# Off Topic > The Water Cooler >  >  Excel 2010

## godofwar

Hello,

    I just got Microsoft Office 2010, the new excel has some really nice features, anyone have it yet?

----------


## teylyn

moved to Watercooler

----------


## romperstomper

Yep. So far, I like it quite a lot. The beta seems more stable than the Tech Preview too, which helps.
Haven't got around to testing the 64 bit version yet.

----------


## Date636

Hello all I have Excel 2010 and made a spreadsheet

here is an example:

Name       DOB                Age  Address         Zip
Ruby  	1/29/2000	11	XXXXXXX	53081
Tifa  	        6/20/2007         4     XXXXXXX       53081


From the example above If today is the birthday ,the computer will print out that line, Maybe on a label so I can out in on a post card.

This is a Kids Birthday club thing.

Thanks in advance 

Becky

----------


## Domski

Hi Becky,

Rather than posting a question in someone else's thread please start your own in the appropriate area (not the Water Cooler) per the forum rules.

Dom

----------


## NBVC

_Your post does not comply with Rule 5 of our Forum_ RULES. We have Seven question forums: *Miscellaneous, General, Programming, Worksheet Functions, Charting, Excel 2007 Help and New Users*. Please choose the appropriate forum, and post your question in ONLY one forum.

----------


## Date636

Darn it My fault I was in a hurry and just did a search for excel 2010, and planted the question there.  I am sorry  :Frown:

----------


## Date636

> _Your post does not comply with Rule 5 of our Forum_ RULES. We have Seven question forums: *Miscellaneous, General, Programming, Worksheet Functions, Charting, Excel 2007 Help and New Users*. Please choose the appropriate forum, and post your question in ONLY one forum.





It is hard to break rule 5 when I only posted it here By Accident too. :Frown:

----------


## Domski

It's worth reading the rules as it will avoid the wrath of the mods (they're pussycats once you get to know them  :Wink: )

Dom

----------


## Date636

It truly was a mistake because I was is a hurry, I just finished a 61 hour work week so I am very tired  :Frown:  .  Did this mod move my post?   

I

----------


## Domski

Not sure they can into a new thread.

Start a new one here (don't forget an appropriate title for it).

Dom

----------


## Date636

OK,  I hope I don't break rule 5 now  :Frown:  I will not feel good getting yelled at again in the same day  :Frown: 

Thank you Dom for you help  :Smilie:

----------


## Whizbang

Excel 2010 is great, so far.  I've been in it for a few months now.  Tables and PivotTables is my favorite improvement, aside from the general feel of the Ribbon.  Conditional formatting is also a huge plus.  I look back on the days of only three rules per cell and shudder (though obviously I must still consider if the user may be opening my workbook in '03).

New functions like SUMIFS() is also nice, but again you have to consider if your user might be opening in '03.

One annoying feature, although this is more of an annoyance with users rather than Excel 2010, is that the Macro warning is just a yellow bar at the top of the worksheet, rather than a dialog box you can't get past until you decide to enable or disable.  I understand, and agree, with the reason for this.  It allows you to work navigate around in the workbook before you decide to enable macros.  Totally cool.  

BUT, my users never seem to notice the yellow warning bar.  Their eyes just go right past it, and I get calls and emails saying, "I clicked the button, but nothing happened." 

"Did you enable macros?"

"No, it didn't ask me to."

"Do you see a yellow bar at the top of the sheet, asking you to enable?"

"Wow.
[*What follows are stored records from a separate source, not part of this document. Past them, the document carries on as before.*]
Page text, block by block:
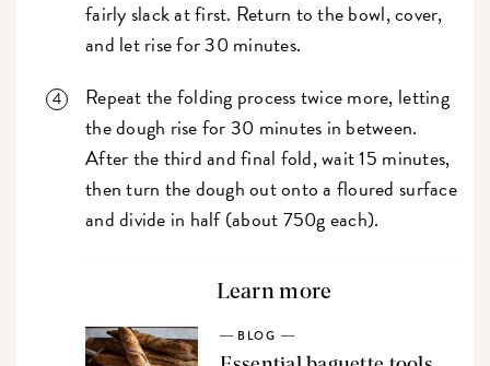
fairly slack at first. Return to the bowl, cover,
and let rise for 30 minutes.
Repeat the folding process twice more, letting
the dough rise for 30 minutes in between.
After the third and final fold, wait 15 minutes,
then turn the dough out onto a floured surface
and divide in half (about 750g each).
Learn more
BLOG
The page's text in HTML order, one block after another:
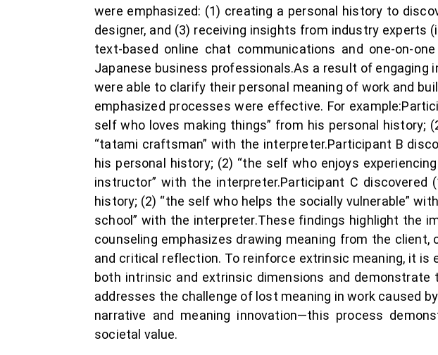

That wasn't there a moment ago!"

_Le sigh._

I also enjoy the ability to customize the ribbon and Quick Access Toolbar.  
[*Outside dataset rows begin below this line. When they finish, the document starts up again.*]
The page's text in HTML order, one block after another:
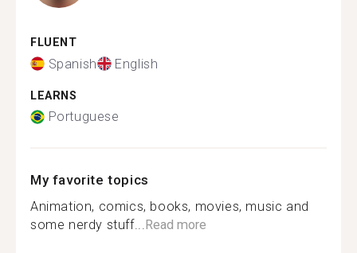
FLUENT
Spanish English
LEARNS
Portuguese
My favorite topics
Animation, comics, books, movies, music and
some nerdy stuff...Read more

One thing I don't like is how they do Headers and Footers.  I like the simple page setup dialog box.  I understand the reason they put you in Page Layout view, and the contextual Design tab gets the job done.  I just don't need to see a preview of the result.  Changing the view back to Normal after adjusting the header/footer gets irksome.  I have started to simply use the old "Page Setup" dialog box by clicking on "Print Titles" in the Page Layout tab.
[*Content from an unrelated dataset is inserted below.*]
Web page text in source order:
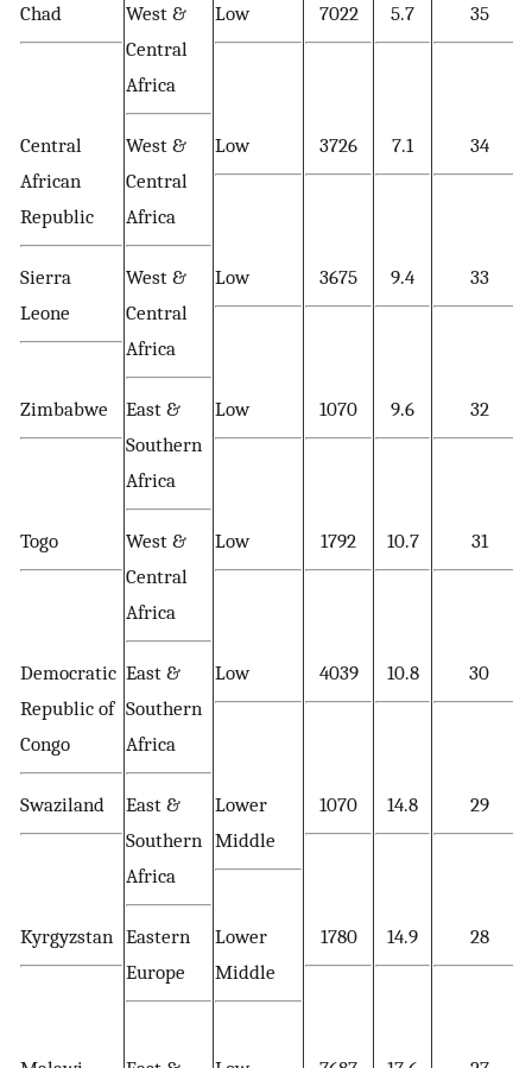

Oh, and one other thing I ran into that was odd.
the "Print Preview and Print" function (the one found the short list in the Quick Access Toolbar) doesn't trigger the BeforePrint event.  If you have a macro set to adjust anything, or test anything before printing, it will not show up in the print preview.  This may lead to differences between what the user sees in the print preview and what comes out on the page.  The only way I have found to do a print preview and still trigger the BeforePrint event is to use the "Print Preview Full Screen" option.  You need to select "More Commands" and find it under "All commands".

----------


## Sztyu

Dear All, 

Could anyone tell me how I can pick directly an item from the autofilter dropdown list by the keyboard (and not the by the mouse) ? (below the "select all" filter item).
(In excel 2003, this filter list was not as complex as it is in the 2010, so I could simply type the first character of any of the listed filter items.)
Thanks in advance  :Smilie: 
Roland

----------


## Paul

Hi Sztyu, welcome to the forum.

Please post your question in your own thread.  But first, read the forum rules, for which there is a link in my signature below.  Be sure to abide by them and you'll enjoy your time here, and get your questions answered more quickly.

Thank you.

----------